September 23, 2011 3 Comments
- Cicindelia obsoleta vulturina disjuncts bolting across lichen-covered sandstone balds.
- Cicindela scutellaris yampae—red, white and blue in all its glory!
- Big, bold, hugely white Cicindela formosa gibsoni bouncing across the sand.
- Cicindela arenicola dancing across the St. Anthony dunes.
- Hugely-mandibled male Cicindela waynei riding the backs of their lovers.
- The almost pure white Cicindela albissima in its own tiny little corner of Utah.
- Cicindela theatina, perhaps most colorful of the western sand dune species.
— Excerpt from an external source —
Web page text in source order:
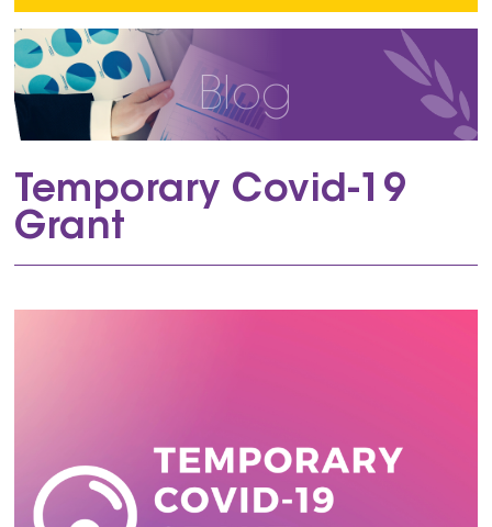
Blog
Temporary Covid-19
Grant

In a perfect world, I will make it to every one of these locations and encounter each and every species in the list. More realistically, it would be presumptuous to expect complete success on such a quickly planned, last minute trip—I’ll be happy to make it to at least some of these sites and find what I’m looking for. Beyond the above species there should also be the more reliable Cicindela lengi, C. tranquebarica, and the nominate forms of C. formosa and C. scutellaris—classic denizons of the west. When I get a chance to take a look in alkaline flats, perhaps I’ll also be able to add C. willistoni or C. parowana to the bounty list. When I can take specimens, I will (responsibly), and when I can’t I’ll hopefully take acceptable photos. Really though, this is mostly about getting out and seeing a huge swath of the country that I’ve never seen before during the most gorgeous time of year. I’ll see it my way—up close and personal and not just blasting by at 70 mph. Sometimes life just doesn’t get any better!